Testing results for lines over 135 thousand are shown below. This is my test code.

  file_name = '100m.csv' Benchmark.bm do |x| x.report { File.new(file_name).readlines.size } x.report { `wc -l "#{file_name}"`.strip.split(' ')[0].to_i } x.report { File.read(file_name).scan(/\n/).count } end 

result

  user system total real 0.100000 0.040000 0.140000 ( 0.143636) 0.000000 0.000000 0.090000 ( 0.093293) 0.380000 0.060000 0.440000 ( 0.464925) 

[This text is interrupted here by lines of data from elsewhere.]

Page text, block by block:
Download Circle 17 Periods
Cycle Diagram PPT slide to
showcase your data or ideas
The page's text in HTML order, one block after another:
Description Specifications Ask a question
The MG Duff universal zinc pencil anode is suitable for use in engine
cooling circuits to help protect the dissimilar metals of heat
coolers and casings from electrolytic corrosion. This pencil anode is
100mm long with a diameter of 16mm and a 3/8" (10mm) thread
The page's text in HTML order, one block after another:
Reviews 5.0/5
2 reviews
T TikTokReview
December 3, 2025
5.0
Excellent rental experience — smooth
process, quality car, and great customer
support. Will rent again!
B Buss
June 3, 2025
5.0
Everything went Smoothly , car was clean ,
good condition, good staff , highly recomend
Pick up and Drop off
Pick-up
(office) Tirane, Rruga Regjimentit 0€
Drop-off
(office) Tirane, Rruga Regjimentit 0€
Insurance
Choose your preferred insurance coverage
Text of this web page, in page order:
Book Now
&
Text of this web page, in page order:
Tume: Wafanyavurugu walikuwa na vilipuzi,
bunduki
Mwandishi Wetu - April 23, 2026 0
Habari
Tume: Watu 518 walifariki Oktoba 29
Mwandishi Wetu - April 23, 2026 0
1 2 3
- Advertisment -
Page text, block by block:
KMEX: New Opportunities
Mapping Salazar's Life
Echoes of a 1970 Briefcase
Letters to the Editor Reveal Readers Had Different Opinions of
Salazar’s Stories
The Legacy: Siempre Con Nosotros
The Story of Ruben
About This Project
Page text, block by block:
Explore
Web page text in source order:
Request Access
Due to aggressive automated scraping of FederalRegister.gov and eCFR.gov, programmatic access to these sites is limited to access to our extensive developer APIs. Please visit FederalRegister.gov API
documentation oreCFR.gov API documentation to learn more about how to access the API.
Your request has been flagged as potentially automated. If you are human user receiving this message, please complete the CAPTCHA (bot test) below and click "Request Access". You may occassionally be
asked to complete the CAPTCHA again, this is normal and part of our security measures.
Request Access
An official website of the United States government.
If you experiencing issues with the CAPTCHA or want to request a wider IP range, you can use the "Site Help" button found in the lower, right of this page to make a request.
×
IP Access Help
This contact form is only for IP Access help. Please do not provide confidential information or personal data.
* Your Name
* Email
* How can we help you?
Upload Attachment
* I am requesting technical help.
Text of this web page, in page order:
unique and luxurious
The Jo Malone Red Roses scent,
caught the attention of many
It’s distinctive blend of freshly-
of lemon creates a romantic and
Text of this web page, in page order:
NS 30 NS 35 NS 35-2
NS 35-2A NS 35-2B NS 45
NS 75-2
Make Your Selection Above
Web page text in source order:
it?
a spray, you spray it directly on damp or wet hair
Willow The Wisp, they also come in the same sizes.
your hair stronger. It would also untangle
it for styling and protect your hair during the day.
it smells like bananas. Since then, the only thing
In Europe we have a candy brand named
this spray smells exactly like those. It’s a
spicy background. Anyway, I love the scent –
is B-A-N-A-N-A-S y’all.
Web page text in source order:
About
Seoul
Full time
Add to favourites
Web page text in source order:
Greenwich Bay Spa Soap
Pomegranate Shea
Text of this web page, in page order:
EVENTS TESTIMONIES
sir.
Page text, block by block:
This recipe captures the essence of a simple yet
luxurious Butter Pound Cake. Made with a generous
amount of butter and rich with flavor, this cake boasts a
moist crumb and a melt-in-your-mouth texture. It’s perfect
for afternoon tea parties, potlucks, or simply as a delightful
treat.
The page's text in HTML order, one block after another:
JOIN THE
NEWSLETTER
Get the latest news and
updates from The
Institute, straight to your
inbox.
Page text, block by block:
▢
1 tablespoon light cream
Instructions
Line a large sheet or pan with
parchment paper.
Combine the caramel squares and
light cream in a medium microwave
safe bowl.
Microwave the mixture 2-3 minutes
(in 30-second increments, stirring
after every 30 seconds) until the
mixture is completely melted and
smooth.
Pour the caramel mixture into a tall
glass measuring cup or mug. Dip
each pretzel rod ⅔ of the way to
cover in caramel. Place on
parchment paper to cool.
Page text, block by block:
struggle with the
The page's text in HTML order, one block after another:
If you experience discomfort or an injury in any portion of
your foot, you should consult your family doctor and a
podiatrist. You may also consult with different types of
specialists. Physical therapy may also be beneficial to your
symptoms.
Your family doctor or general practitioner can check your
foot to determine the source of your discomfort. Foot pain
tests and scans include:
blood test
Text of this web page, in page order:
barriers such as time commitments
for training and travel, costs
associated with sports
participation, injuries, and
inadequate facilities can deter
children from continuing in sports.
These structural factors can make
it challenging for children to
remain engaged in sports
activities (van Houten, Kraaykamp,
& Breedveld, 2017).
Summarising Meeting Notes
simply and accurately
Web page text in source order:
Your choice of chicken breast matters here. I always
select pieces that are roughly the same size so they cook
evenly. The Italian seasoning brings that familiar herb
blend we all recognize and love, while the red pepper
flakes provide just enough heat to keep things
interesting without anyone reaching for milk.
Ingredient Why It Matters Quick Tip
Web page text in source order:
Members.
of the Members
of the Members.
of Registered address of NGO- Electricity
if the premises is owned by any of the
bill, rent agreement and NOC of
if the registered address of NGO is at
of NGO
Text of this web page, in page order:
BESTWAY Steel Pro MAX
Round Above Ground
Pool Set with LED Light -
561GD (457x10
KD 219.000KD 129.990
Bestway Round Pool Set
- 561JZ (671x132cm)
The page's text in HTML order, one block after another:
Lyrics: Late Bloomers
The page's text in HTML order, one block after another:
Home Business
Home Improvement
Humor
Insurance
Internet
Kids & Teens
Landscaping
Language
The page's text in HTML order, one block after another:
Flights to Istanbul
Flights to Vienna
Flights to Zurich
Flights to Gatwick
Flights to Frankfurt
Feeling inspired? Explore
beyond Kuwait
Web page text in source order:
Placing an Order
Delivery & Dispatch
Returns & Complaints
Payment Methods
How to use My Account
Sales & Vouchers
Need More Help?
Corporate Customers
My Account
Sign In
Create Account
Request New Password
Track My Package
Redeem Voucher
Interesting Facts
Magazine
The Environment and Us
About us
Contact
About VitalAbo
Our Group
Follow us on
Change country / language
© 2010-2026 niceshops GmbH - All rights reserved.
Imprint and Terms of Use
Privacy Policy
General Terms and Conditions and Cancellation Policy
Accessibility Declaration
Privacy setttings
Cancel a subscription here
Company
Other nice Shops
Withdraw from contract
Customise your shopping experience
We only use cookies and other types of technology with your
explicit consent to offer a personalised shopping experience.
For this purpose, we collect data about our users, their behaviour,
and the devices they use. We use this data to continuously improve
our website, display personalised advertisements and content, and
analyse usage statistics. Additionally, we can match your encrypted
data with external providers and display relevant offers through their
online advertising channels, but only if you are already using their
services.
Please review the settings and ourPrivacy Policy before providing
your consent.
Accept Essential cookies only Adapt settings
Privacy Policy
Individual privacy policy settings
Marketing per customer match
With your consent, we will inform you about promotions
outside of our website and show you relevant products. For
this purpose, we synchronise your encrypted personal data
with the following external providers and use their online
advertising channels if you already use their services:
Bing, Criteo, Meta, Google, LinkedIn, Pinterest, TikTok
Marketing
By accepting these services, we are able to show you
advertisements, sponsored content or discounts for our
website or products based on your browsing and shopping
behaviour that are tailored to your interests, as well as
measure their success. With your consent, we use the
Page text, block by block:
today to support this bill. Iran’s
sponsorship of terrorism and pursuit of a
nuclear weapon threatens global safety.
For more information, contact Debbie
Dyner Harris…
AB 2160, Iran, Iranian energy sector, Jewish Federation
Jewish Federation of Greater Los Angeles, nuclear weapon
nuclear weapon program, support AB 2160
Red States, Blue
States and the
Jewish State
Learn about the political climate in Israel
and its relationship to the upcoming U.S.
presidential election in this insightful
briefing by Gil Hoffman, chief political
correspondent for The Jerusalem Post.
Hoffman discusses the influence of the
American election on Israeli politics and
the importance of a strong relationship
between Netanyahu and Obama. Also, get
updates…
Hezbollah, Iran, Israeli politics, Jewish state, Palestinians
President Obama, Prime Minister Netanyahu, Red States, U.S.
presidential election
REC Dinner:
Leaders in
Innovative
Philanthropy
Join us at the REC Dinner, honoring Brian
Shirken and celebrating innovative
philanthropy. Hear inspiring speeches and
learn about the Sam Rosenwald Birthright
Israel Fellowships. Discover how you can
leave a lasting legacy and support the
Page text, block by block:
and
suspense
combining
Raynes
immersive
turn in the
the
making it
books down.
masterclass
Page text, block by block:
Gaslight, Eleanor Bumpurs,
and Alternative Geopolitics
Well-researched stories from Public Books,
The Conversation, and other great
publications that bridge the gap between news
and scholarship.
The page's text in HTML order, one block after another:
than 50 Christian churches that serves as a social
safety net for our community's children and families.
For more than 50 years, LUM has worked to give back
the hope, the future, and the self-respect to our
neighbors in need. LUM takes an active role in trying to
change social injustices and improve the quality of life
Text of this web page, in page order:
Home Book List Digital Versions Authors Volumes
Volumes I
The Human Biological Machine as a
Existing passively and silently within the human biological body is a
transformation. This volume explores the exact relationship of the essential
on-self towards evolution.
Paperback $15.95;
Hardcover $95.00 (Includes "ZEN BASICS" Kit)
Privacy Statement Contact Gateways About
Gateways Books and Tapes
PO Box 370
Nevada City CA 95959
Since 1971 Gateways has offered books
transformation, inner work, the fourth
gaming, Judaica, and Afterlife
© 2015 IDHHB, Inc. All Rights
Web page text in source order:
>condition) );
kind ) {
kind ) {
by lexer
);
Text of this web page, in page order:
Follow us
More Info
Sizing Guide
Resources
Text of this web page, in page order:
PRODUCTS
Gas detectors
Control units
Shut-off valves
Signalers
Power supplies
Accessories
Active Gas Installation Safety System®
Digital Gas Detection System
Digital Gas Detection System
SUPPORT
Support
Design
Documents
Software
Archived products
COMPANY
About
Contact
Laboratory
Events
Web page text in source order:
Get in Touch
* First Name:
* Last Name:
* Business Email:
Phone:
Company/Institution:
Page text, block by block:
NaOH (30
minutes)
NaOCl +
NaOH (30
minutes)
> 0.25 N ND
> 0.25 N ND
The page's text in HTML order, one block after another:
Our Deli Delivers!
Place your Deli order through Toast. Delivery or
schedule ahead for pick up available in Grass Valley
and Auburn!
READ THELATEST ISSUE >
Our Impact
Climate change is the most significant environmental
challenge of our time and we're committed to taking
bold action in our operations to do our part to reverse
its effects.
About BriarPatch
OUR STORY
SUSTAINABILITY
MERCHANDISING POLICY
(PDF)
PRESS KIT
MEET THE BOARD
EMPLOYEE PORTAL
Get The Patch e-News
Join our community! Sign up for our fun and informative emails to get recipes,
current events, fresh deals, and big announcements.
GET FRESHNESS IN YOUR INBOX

The wc -l code has one problem. If there is only one line in the file, and the last character does not end with \n , then the counter is zero.

So, I recommend calling wc when you are counting more than one line.

+1
Jan 11 '17 at 8:34 on
source share

With UNIX-style text files, it's very simple

 f = File.new("/path/to/whatever") num_newlines = 0 while (c = f.getc) != nil num_newlines += 1 if c == "\n" end 

What is it. For MS Windows text files, you will need to check the sequence "\ r \ n" instead of "\ n", but this is not much more difficult. For Mac OS Classic text files (unlike Mac OS X), you should check "\ r" instead of "\ n".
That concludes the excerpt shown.